■ **Exercise**: Set down exactly the lines in the records below that run from the line with "market, as noted" to the line with "you have to manage.", inclusive, and nothing more.

■ **Source records**:
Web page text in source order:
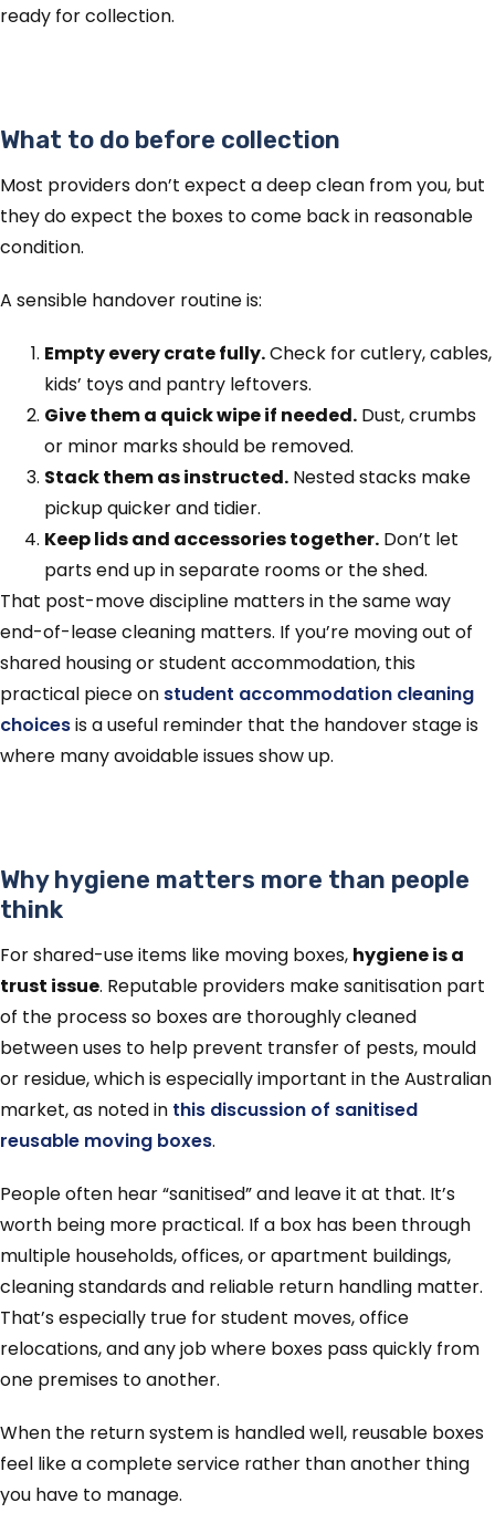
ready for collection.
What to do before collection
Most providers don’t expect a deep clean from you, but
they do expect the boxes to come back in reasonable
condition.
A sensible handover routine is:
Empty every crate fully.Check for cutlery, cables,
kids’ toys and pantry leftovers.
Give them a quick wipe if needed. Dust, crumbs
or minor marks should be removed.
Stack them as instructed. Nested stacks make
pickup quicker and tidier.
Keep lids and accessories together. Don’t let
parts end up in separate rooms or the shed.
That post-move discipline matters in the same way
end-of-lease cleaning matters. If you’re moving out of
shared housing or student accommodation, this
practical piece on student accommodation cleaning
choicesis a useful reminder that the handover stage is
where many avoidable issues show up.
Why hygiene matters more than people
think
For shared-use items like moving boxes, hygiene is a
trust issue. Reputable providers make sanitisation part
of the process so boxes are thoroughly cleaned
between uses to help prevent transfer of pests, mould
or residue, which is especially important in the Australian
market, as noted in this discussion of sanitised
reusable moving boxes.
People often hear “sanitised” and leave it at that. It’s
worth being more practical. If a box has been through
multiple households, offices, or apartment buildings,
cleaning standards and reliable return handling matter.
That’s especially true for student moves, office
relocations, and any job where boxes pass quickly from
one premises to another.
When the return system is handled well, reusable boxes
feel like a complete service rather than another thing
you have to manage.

==

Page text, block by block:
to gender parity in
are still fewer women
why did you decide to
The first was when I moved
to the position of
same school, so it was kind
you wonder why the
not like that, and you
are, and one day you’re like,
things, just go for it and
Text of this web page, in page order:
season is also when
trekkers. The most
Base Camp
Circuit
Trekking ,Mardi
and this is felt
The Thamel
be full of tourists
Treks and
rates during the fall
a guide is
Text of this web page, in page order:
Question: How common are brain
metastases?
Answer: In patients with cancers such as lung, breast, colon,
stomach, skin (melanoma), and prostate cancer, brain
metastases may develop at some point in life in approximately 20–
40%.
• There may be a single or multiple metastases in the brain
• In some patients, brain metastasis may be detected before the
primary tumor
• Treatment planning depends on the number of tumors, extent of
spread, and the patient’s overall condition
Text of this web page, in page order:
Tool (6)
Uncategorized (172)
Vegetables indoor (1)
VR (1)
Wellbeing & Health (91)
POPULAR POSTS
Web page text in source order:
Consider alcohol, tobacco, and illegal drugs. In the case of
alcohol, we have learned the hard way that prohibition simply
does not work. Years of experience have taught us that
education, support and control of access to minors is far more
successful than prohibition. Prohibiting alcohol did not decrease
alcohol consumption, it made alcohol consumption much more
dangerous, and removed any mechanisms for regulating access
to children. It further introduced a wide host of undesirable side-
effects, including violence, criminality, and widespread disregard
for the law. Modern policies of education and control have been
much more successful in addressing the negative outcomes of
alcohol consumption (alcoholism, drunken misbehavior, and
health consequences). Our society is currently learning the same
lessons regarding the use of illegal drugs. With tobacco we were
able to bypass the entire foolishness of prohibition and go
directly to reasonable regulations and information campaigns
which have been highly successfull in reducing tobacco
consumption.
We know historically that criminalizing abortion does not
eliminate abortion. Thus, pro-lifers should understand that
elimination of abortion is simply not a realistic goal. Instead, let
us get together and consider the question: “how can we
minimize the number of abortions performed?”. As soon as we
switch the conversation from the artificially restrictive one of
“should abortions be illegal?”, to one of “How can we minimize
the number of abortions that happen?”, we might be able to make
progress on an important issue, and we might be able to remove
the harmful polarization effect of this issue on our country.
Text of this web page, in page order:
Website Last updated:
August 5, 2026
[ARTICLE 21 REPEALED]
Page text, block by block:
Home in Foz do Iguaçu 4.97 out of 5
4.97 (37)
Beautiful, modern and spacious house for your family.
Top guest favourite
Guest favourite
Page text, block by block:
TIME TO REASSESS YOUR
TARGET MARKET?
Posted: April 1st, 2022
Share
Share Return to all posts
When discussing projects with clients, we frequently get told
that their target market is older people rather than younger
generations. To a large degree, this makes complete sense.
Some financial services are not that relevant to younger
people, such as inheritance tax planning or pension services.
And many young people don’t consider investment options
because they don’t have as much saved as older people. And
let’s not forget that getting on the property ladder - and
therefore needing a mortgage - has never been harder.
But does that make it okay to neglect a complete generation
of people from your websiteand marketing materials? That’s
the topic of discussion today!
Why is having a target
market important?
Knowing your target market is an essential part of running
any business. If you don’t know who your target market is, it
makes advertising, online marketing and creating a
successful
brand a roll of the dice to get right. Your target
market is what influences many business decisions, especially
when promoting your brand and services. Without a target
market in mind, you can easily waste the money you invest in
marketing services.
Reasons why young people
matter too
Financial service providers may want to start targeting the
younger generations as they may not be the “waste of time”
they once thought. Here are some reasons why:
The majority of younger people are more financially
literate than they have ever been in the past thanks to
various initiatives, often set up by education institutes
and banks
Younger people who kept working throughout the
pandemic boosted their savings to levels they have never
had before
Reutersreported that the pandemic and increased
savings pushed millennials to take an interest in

--

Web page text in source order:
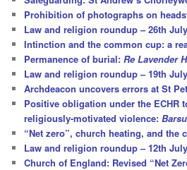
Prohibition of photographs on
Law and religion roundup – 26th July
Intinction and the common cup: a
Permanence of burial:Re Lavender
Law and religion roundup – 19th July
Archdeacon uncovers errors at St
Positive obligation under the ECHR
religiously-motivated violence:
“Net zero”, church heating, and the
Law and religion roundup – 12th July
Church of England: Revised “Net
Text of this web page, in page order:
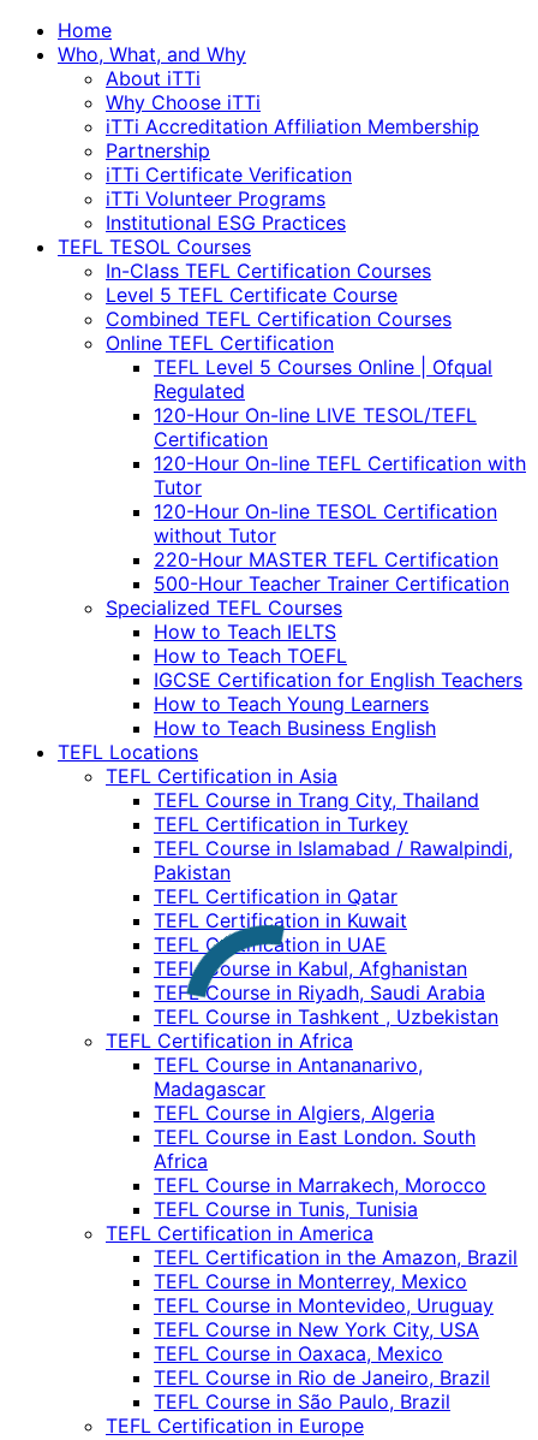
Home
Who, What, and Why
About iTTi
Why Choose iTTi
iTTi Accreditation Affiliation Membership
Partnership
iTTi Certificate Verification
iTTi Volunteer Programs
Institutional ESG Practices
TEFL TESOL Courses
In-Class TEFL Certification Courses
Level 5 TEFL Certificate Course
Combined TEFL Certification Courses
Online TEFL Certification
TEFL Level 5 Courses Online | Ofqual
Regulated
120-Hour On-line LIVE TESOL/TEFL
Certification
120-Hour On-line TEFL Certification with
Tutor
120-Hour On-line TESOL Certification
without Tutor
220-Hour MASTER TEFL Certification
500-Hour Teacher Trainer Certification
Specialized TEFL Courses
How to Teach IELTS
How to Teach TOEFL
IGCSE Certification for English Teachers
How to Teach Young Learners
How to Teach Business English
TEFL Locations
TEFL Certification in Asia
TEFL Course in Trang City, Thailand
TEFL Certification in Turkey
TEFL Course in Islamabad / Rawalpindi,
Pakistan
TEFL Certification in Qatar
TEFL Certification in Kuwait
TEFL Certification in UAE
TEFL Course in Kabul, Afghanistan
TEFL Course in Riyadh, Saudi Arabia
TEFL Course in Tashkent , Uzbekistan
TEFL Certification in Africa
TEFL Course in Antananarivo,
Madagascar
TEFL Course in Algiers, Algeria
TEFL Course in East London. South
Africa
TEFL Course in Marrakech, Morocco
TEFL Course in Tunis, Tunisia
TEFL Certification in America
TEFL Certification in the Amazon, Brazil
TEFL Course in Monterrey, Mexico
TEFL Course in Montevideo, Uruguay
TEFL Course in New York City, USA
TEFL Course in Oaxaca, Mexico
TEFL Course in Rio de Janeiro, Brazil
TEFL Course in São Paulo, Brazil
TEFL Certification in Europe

■ **Solution**:
market, as noted in this discussion of sanitised
reusable moving boxes.
People often hear “sanitised” and leave it at that. It’s
worth being more practical. If a box has been through
multiple households, offices, or apartment buildings,
cleaning standards and reliable return handling matter.
That’s especially true for student moves, office
relocations, and any job where boxes pass quickly from
one premises to another.
When the return system is handled well, reusable boxes
feel like a complete service rather than another thing
you have to manage.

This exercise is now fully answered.